Emery, you wouldn’t know this since you don’t road race, autox, etc. but your brakes don’t just stop working all of a sudden without warning. It’s just like finding out you need a more track oriented pad because they’re starting to fade. If you keep running a car hard as they continue fading you’re asking for trouble and eventually your brakes won’t do much of anything, but there’s plenty of warning beforehand.
MPD makes another good point. ATE dot 4 doesn’t need changed anywhere near as often as a dot 5 fluid, so it usually makes sense to work on cooling rather than just throwing a fluid in that can handle higher temps once you’re already running dot 4.
To me it made perfect sense. Ive gone down a track (quarter mile) and didn’t realize how short the shut down road was. Needless to say I encountered brake fade and almost went right into the sand trap.
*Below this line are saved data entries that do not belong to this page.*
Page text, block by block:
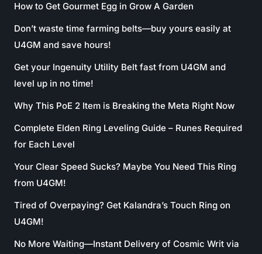
How to Get Gourmet Egg in Grow A Garden
Don’t waste time farming belts—buy yours easily at
U4GM and save hours!
Get your Ingenuity Utility Belt fast from U4GM and
level up in no time!
Why This PoE 2 Item is Breaking the Meta Right Now
Complete Elden Ring Leveling Guide – Runes Required
for Each Level
Your Clear Speed Sucks? Maybe You Need This Ring
from U4GM!
Tired of Overpaying? Get Kalandra’s Touch Ring on
U4GM!
No More Waiting—Instant Delivery of Cosmic Writ via
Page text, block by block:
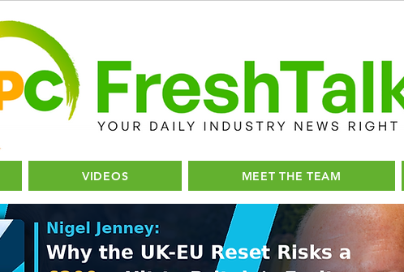
VIDEOS MEET THE TEAM
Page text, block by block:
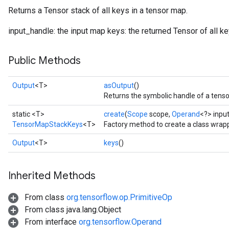
Returns a Tensor stack of all keys in a tensor map.
input_handle: the input map keys: the returned Tensor of all
Public Methods
Output<T> asOutput()
Returns the symbolic handle of a
static <T>
TensorMapStackKeys<T>
create(Scope scope, Operand<?>
Factory method to create a class
Output<T> keys()
Inherited Methods
From class org.tensorflow.op.PrimitiveOp
From class java.lang.Object
From interface org.tensorflow.Operand
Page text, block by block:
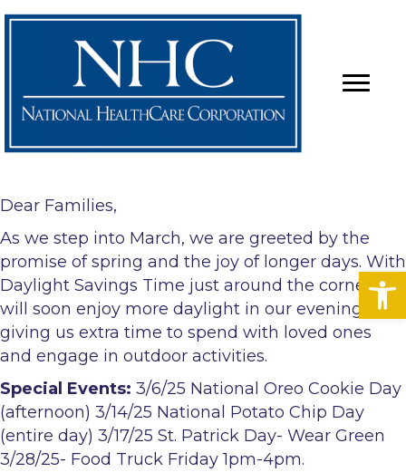
Dear Families,
As we step into March, we are greeted by the
promise of spring and the joy of longer days. With
Daylight Savings Time just around the corner, we
will soon enjoy more daylight in our evenings,
giving us extra time to spend with loved ones
and engage in outdoor activities.
Special Events: 3/6/25 National Oreo Cookie Day
(afternoon) 3/14/25 National Potato Chip Day
(entire day) 3/17/25 St. Patrick Day- Wear Green
3/28/25- Food Truck Friday 1pm-4pm.
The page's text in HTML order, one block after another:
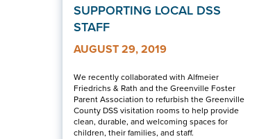
SUPPORTING LOCAL DSS
STAFF
AUGUST 29, 2019
We recently collaborated with Alfmeier
Friedrichs & Rath and the Greenville Foster
Parent Association to refurbish the Greenville
County DSS visitation rooms to help provide
clean, durable, and welcoming spaces for
children, their families, and staff.
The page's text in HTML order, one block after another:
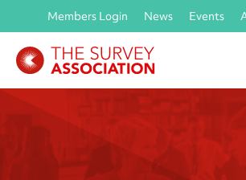
Members Login News Events
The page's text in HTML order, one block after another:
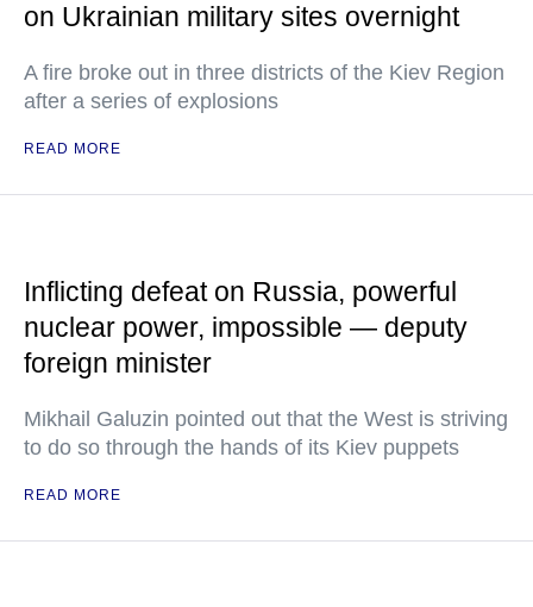
on Ukrainian military sites overnight
A fire broke out in three districts of the Kiev Region
after a series of explosions
READ MORE
Inflicting defeat on Russia, powerful
nuclear power, impossible — deputy
foreign minister
Mikhail Galuzin pointed out that the West is striving
to do so through the hands of its Kiev puppets
READ MORE
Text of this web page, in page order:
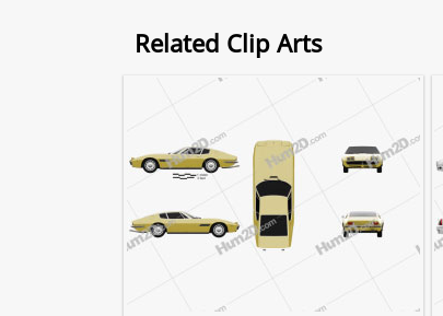
Related Clip Arts
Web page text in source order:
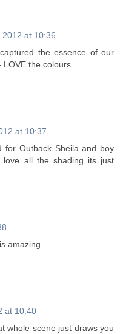
at 10:36
the essence of our
LOVE the colours
at 10:37
for Outback Sheila and boy
love all the shading its just
amazing.
at 10:40
whole scene just draws you
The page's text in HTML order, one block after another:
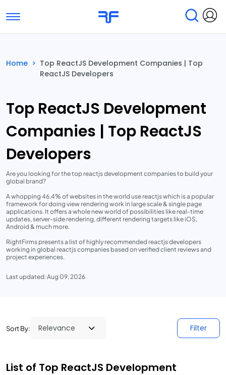
Toggle navigation
Submit Reviews
Home > Top ReactJS Development Companies | Top
ReactJS Developers
Top ReactJS Development
Companies | Top ReactJS
Developers
Are you looking for the top reactjs development companies to build your
global brand?
A whopping 46.4% of websites in the world use reactjs which is a popular
framework for doing view rendering work in large scale & single page
applications. It offers a whole new world of possibilities like real-time
updates, server-side rendering, different rendering targets like iOS,
Android & much more.
RightFirms presents a list of highly recommended reactjs developers
working in global reactjs companies based on verified client reviews and
project experiences.
Last updated: Aug 09, 2026
Sort By: Filter
List of Top ReactJS Development

I cant imagine it would be much different on a road course at the end of a long straight away? But then, I thought about how much more of a controlled environment it is. I guess In my racing application it is best to be safe before sorry.
Um, I’m not trying to be an ass, but how did you encounter brake fade on a drag pass in an Evo? Even a 160-0 stop in modern car with decent brakes (350z, Evo, STi) will not see brake fade on a single stop, hell most cars with horrible brakes (say a turbo civic with stock brakes) wont even see fade in less than 2 HARD (120+ - 0) stops. I think you might be confused.
I would think they would heat up quite a bit trying to stop 3500 lbs from a 135 mph roll. Maybe not enough to boil the fluid right away, but my point is I would have rather had better pad on it when that happen. All my point is I would rather be safe then sorry. Ive been to the track way to many times and said “I should have done this”. Wouldn’t you rather be ahead of the game? Lets say you are improving vastly on the track, In fact now you have brake fade, Would you rather take it easy that day and say " I wish I had just spent the couple extra dollars". Or would you rather go out and just rip?
wrong pads? shit needs bleeding? air or water in the fluid? worn brake discs? damaged line or bad master cyl? could be a lot, but stuff doesn’t “just” fade.